──────── Supplied information ────────
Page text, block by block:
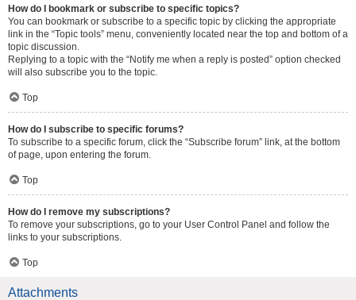
How do I bookmark or subscribe to specific topics?
You can bookmark or subscribe to a specific topic by clicking the appropriate
link in the “Topic tools” menu, conveniently located near the top and bottom of a
topic discussion.
Replying to a topic with the “Notify me when a reply is posted” option checked
will also subscribe you to the topic.
Top
How do I subscribe to specific forums?
To subscribe to a specific forum, click the “Subscribe forum” link, at the bottom
of page, upon entering the forum.
Top
How do I remove my subscriptions?
To remove your subscriptions, go to your User Control Panel and follow the
links to your subscriptions.
Top
Attachments
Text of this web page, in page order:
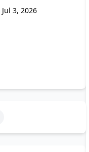
Jul 3, 2026
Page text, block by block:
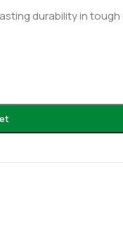
durability in
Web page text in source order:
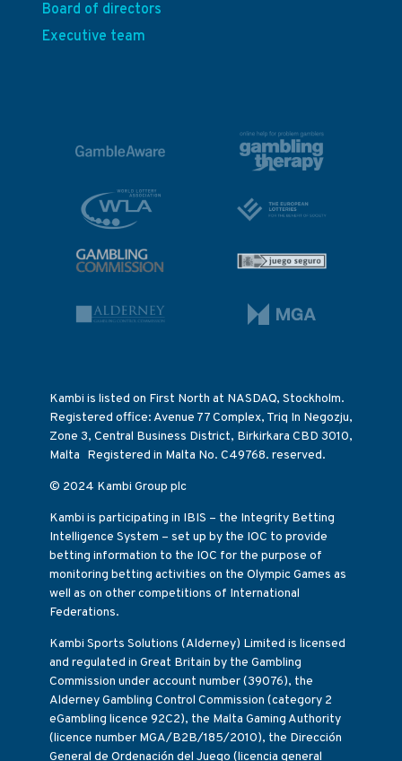
Board of directors
Executive team
Kambi is listed on First North at NASDAQ, Stockholm.
Registered office: Avenue 77 Complex, Triq In Negozju,
Zone 3, Central Business District, Birkirkara CBD 3010,
Malta Registered in Malta No. C49768. reserved.
© 2024 Kambi Group plc
Kambi is participating in IBIS – the Integrity Betting
Intelligence System – set up by the IOC to provide
betting information to the IOC for the purpose of
monitoring betting activities on the Olympic Games as
well as on other competitions of International
Federations.
Kambi Sports Solutions (Alderney) Limited is licensed
and regulated in Great Britain by the Gambling
Commission under account number (39076), the
Alderney Gambling Control Commission (category 2
eGambling licence 92C2), the Malta Gaming Authority
(licence number MGA/B2B/185/2010), the Dirección
General de Ordenación del Juego (licencia general
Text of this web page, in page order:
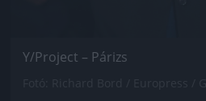
Y/Project – Párizs
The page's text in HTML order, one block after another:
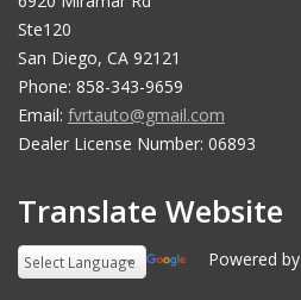
Ste120
San Diego, CA 92121
Phone: 858-343-9659
Email: fvrtauto@gmail.com
Dealer License Number: 06893
Translate Website
Powered by
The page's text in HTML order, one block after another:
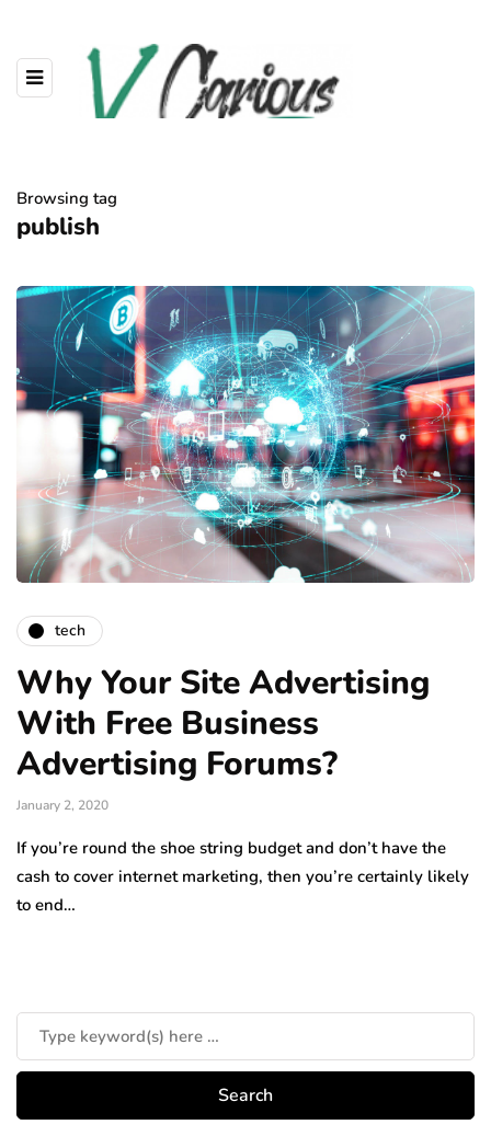
Browsing tag
publish
tech
Why Your Site Advertising
With Free Business
Advertising Forums?
January 2, 2020
If you’re round the shoe string budget and don’t have the
cash to cover internet marketing, then you’re certainly likely
to end…
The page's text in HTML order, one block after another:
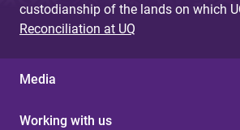
custodianship of the lands on which
Reconciliation at UQ
Media
Working with us
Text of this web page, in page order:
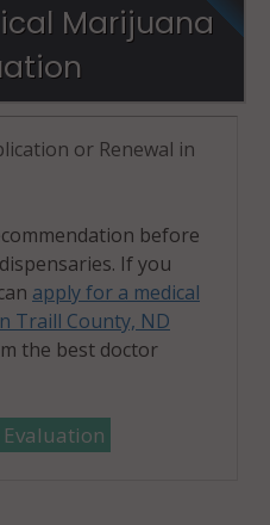
Marijuana
or Renewal in
before
If you
apply for a medical
Traill County, ND
the best doctor
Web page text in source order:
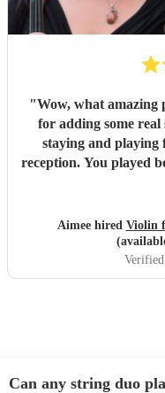
"Wow, what amazing
for adding some
staying and playing
reception. You played
we'll not be needing
I'm planning another
best and can't
Aimee hired Violin
Can any string duo
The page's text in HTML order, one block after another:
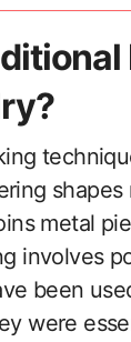
metal
involves
been
were
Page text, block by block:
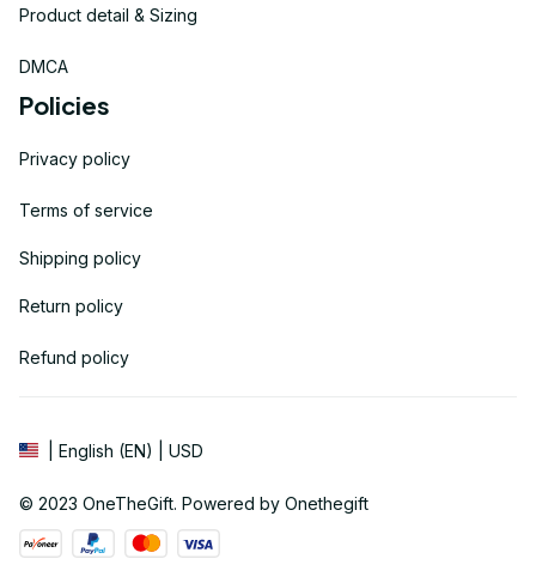
Product detail & Sizing
DMCA
Policies
Privacy policy
Terms of service
Shipping policy
Return policy
Refund policy
| English (EN) | USD
© 2023 OneTheGift. Powered by Onethegift
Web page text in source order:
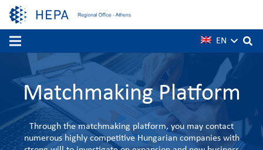
EN
Matchmaking Platform
Through the matchmaking platform, you may contact
numerous highly competitive Hungarian companies with
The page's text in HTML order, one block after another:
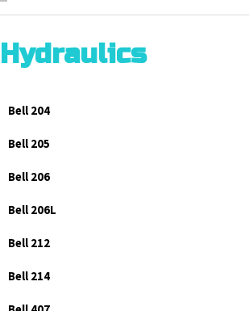
Hydraulics
Bell 204
Bell 205
Bell 206
Bell 206L
Bell 212
Bell 214
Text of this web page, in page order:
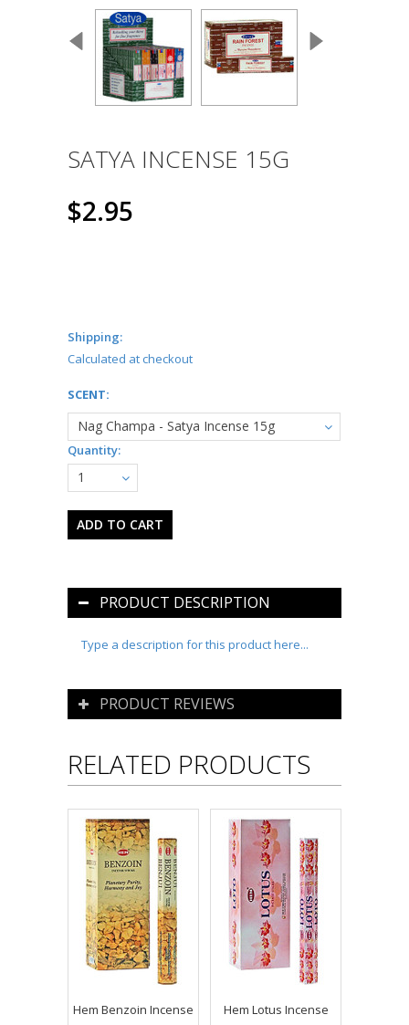
SATYA INCENSE 15G
$2.95
Shipping:
Calculated at checkout
SCENT:
Nag Champa - Satya Incense 15g
Quantity:
1
PRODUCT DESCRIPTION
Type a description for this product here...
PRODUCT REVIEWS
RELATED PRODUCTS
Hem Benzoin Incense Hem Lotus Incense
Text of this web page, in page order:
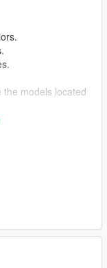
models located
7,62 x 39 mm,
una version
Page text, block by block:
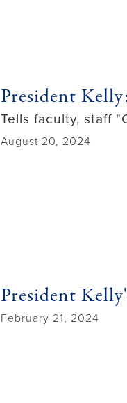
President
Tells faculty, staff
August 20, 2024
President
February 21, 2024
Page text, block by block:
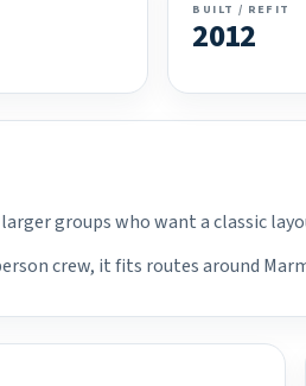
BUILT / REFIT
2012
groups who want a classic
crew, it fits routes around
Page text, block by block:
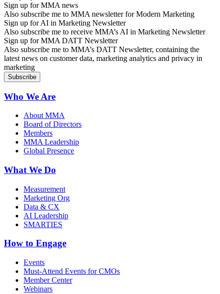
Sign up for MMA news
Also subscribe me to MMA newsletter for Modern Marketing
Sign up for AI in Marketing Newsletter
Also subscribe me to receive MMA’s AI in Marketing Newsletter
Sign up for MMA DATT Newsletter
Also subscribe me to MMA’s DATT Newsletter, containing the
latest news on customer data, marketing analytics and privacy in
marketing
Who We Are
About MMA
Board of Directors
Members
MMA Leadership
Global Presence
What We Do
Measurement
Marketing Org
Data & CX
AI Leadership
SMARTIES
How to Engage
Events
Must-Attend Events for CMOs
Member Center
Webinars
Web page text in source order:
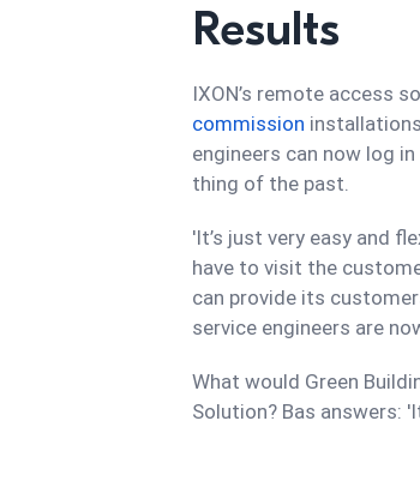
Results
IXON’s remote access
commission
engineers can now log
thing of the past.
'It’s just very easy and
have to visit the
can provide its
service engineers are
What would Green
Solution? Bas answers:
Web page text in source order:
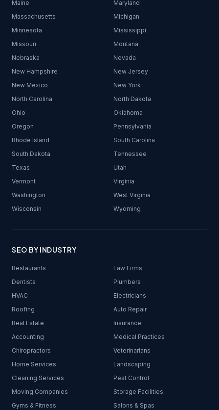
Maine
Maryland
Massachusetts
Michigan
Minnesota
Mississippi
Missouri
Montana
Nebraska
Nevada
New Hampshire
New Jersey
New Mexico
New York
North Carolina
North Dakota
Ohio
Oklahoma
Oregon
Pennsylvania
Rhode Island
South Carolina
South Dakota
Tennessee
Texas
Utah
Vermont
Virginia
Washington
West Virginia
Wisconsin
Wyoming
SEO BY INDUSTRY
Restaurants
Law Firms
Dentists
Plumbers
HVAC
Electricians
Roofing
Auto Repair
Real Estate
Insurance
Accounting
Medical Practices
Chiropractors
Veterinarians
Home Services
Landscaping
Cleaning Services
Pest Control
Moving Companies
Storage Facilities
Gyms & Fitness
Salons & Spas
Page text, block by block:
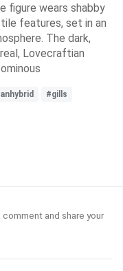
figure wears shabby
features, set in an
The dark,
Lovecraftian
#gills
and share your
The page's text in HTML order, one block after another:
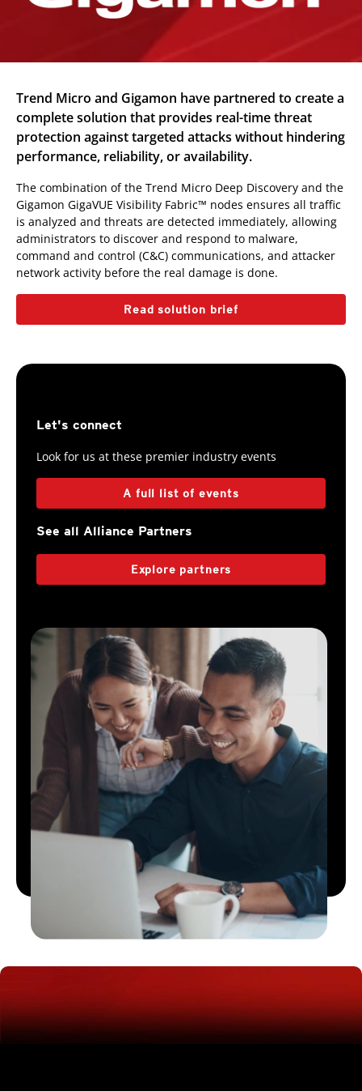
Trend Micro and Gigamon have partnered to create a
complete solution that provides real-time threat
protection against targeted attacks without hindering
performance, reliability, or availability.
The combination of the Trend Micro Deep Discovery and the
Gigamon GigaVUE Visibility Fabric™ nodes ensures all traffic
is analyzed and threats are detected immediately, allowing
administrators to discover and respond to malware,
command and control (C&C) communications, and attacker
network activity before the real damage is done.
Read solution brief
Let's connect
Look for us at these premier industry events
A full list of events
See all Alliance Partners
Explore partners
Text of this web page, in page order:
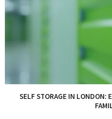
SELF STORAGE IN LONDON:
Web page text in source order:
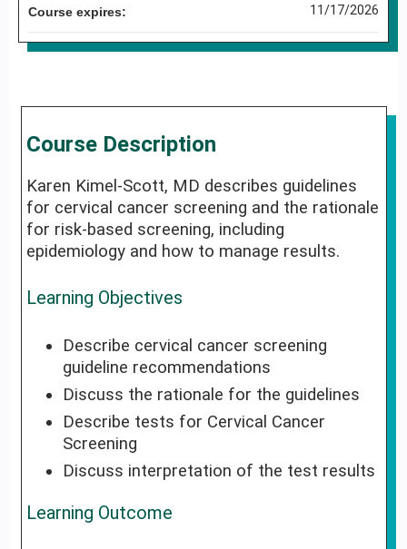
Course Description
Karen Kimel-Scott, MD describes guidelines
for cervical cancer screening and the rationale
for risk-based screening, including
epidemiology and how to manage results.
Learning Objectives
Describe cervical cancer screening
guideline recommendations
Discuss the rationale for the guidelines
Describe tests for Cervical Cancer
Screening
Discuss interpretation of the test results
Learning Outcome
Course expires: 11/17/2026
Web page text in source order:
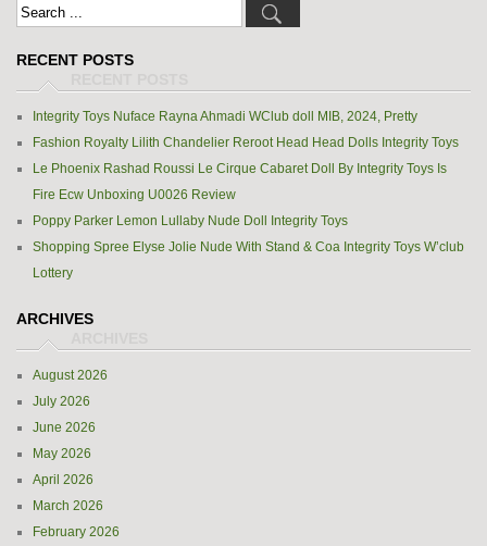
RECENT POSTS
Integrity Toys Nuface Rayna Ahmadi WClub doll MIB, 2024, Pretty
Fashion Royalty Lilith Chandelier Reroot Head Head Dolls Integrity Toys
Le Phoenix Rashad Roussi Le Cirque Cabaret Doll By Integrity Toys Is
Fire Ecw Unboxing U0026 Review
Poppy Parker Lemon Lullaby Nude Doll Integrity Toys
Shopping Spree Elyse Jolie Nude With Stand & Coa Integrity Toys W’club
Lottery
ARCHIVES
August 2026
July 2026
June 2026
May 2026
April 2026
March 2026
February 2026
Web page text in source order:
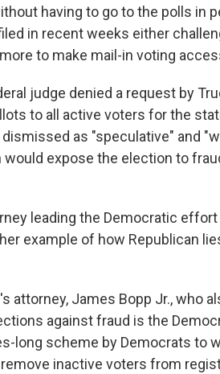
having to go to the polls in
in recent weeks either
to make mail-in voting
judge denied a request by
to all active voters for the
dismissed as "speculative" and
would expose the election to
leading the Democratic
example of how Republican
attorney, James Bopp Jr., who
against fraud is the
long scheme by Democrats to
inactive voters from
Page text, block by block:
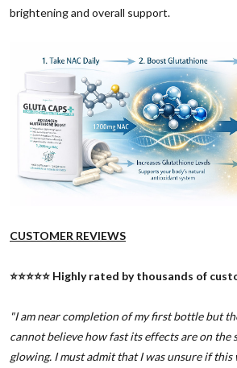
brightening and overall support.
CUSTOMER REVIEWS
⭐️⭐️⭐️⭐️⭐️ Highly rated by thousands of
"I am near completion of my first bottle but
cannot believe how fast its effects are on the
glowing. I must admit that I was unsure if
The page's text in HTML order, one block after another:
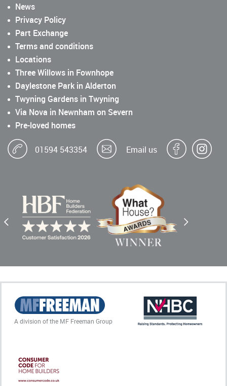
News
Privacy Policy
Part Exchange
Terms and conditions
Locations
Three Willows in Fownhope
Daylestone Park in Alderton
Twyning Gardens in Twyning
Via Nova in Newnham on Severn
Pre-loved homes
01594 543354 Email us
A division of the MF Freeman Group
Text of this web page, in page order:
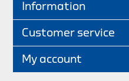
Information
Customer service
My account
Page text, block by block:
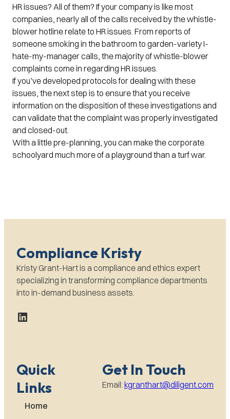
HR issues? All of them? If your company is like most
companies, nearly all of the calls received by the whistle-
blower hotline relate to HR issues. From reports of
someone smoking in the bathroom to garden-variety I-
hate-my-manager calls, the majority of whistle-blower
complaints come in regarding HR issues.
If you’ve developed protocols for dealing with these
issues, the next step is to ensure that you receive
information on the disposition of these investigations and
can validate that the complaint was properly investigated
and closed-out.
With a little pre-planning, you can make the corporate
schoolyard much more of a playground than a turf war.
Compliance Kristy
Kristy Grant-Hart is a compliance and ethics expert
specializing in transforming compliance departments
into in-demand business assets.
LinkedIn
Quick
Links
Home
Get In Touch
Email: kgranthart@diligent.com
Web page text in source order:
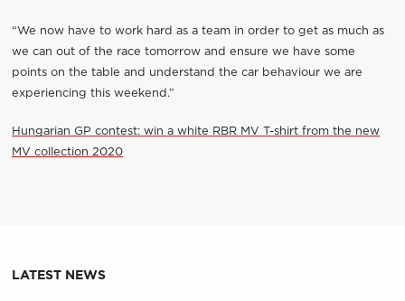
“We now have to work hard as a team in order to get as much as
we can out of the race tomorrow and ensure we have some
points on the table and understand the car behaviour we are
experiencing this weekend.”
Hungarian GP contest: win a white RBR MV T-shirt from the new
MV collection 2020
LATEST NEWS
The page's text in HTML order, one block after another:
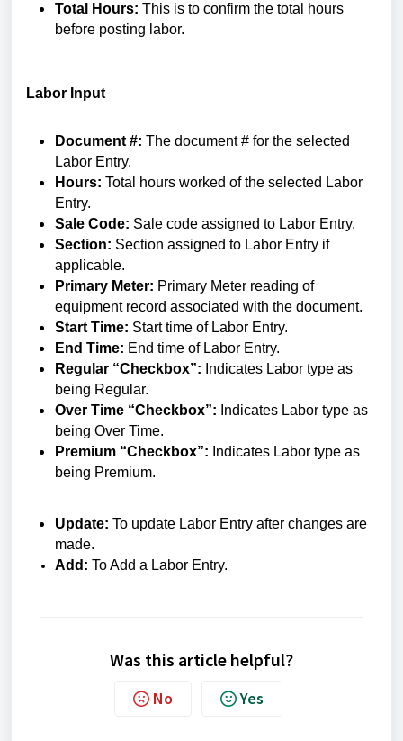
Total Hours: This is to confirm the total hours
before posting labor.
Labor Input
Document #: The document # for the selected
Labor Entry.
Hours: Total hours worked of the selected Labor
Entry.
Sale Code: Sale code assigned to Labor Entry.
Section: Section assigned to Labor Entry if
applicable.
Primary Meter: Primary Meter reading of
equipment record associated with the document.
Start Time: Start time of Labor Entry.
End Time: End time of Labor Entry.
Regular “Checkbox”: Indicates Labor type as
being Regular.
Over Time “Checkbox”: Indicates Labor type as
being Over Time.
Premium “Checkbox”: Indicates Labor type as
being Premium.
Update: To update Labor Entry after changes are
made.
Add: To Add a Labor Entry.
Was this article helpful?
No Yes
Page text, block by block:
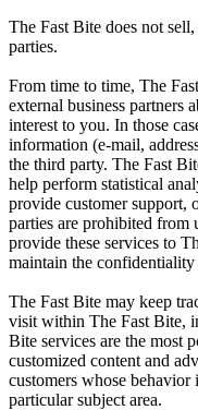
The Fast Bite does not
parties.
From time to time, The
external business partners
interest to you. In those
information (e-mail,
the third party. The Fast
help perform statistical
provide customer support,
parties are prohibited from
provide these services to
maintain the
The Fast Bite may keep
visit within The Fast Bite,
Bite services are the most
customized content and
customers whose behavior
particular subject area.
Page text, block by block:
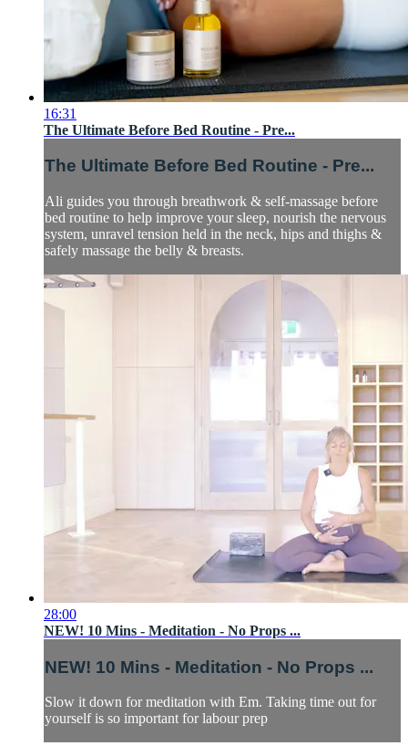
16:31
The Ultimate Before Bed Routine - Pre...
The Ultimate Before Bed Routine - Pre...
Ali guides you through breathwork & self-massage before
bed routine to help improve your sleep, nourish the nervous
system, unravel tension held in the neck, hips and thighs &
safely massage the belly & breasts.
28:00
NEW! 10 Mins - Meditation - No Props ...
NEW! 10 Mins - Meditation - No Props ...
Slow it down for meditation with Em. Taking time out for
yourself is so important for labour prep
────────
**Task to carry out:** The reply should hold the lines from the top of the records through the line containing "Kambi is listed", reproduced exactly, and no pictures.

**Task output:**
Page text, block by block:
How do I bookmark or subscribe to specific topics?
You can bookmark or subscribe to a specific topic by clicking the appropriate
link in the “Topic tools” menu, conveniently located near the top and bottom of a
topic discussion.
Replying to a topic with the “Notify me when a reply is posted” option checked
will also subscribe you to the topic.
Top
How do I subscribe to specific forums?
To subscribe to a specific forum, click the “Subscribe forum” link, at the bottom
of page, upon entering the forum.
Top
How do I remove my subscriptions?
To remove your subscriptions, go to your User Control Panel and follow the
links to your subscriptions.
Top
Attachments
Text of this web page, in page order:
Jul 3, 2026
Page text, block by block:
durability in
Web page text in source order:
Board of directors
Executive team
Kambi is listed on First North at NASDAQ, Stockholm.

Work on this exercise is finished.